* Required work:
Although the records contain pictures, only their text should be set down, exactly as written.

_ _ _ _ _

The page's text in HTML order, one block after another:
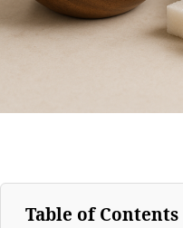
Table of Contents
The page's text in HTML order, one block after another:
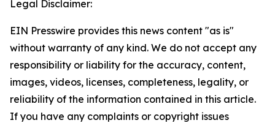
Legal Disclaimer:
EIN Presswire provides this news content "as is"
without warranty of any kind. We do not accept any
responsibility or liability for the accuracy, content,
images, videos, licenses, completeness, legality, or
reliability of the information contained in this article.
If you have any complaints or copyright issues

_ _ _ _ _

* Problem solution:
The page's text in HTML order, one block after another:
Table of Contents
The page's text in HTML order, one block after another:
Legal Disclaimer:
EIN Presswire provides this news content "as is"
without warranty of any kind. We do not accept any
responsibility or liability for the accuracy, content,
images, videos, licenses, completeness, legality, or
reliability of the information contained in this article.
If you have any complaints or copyright issues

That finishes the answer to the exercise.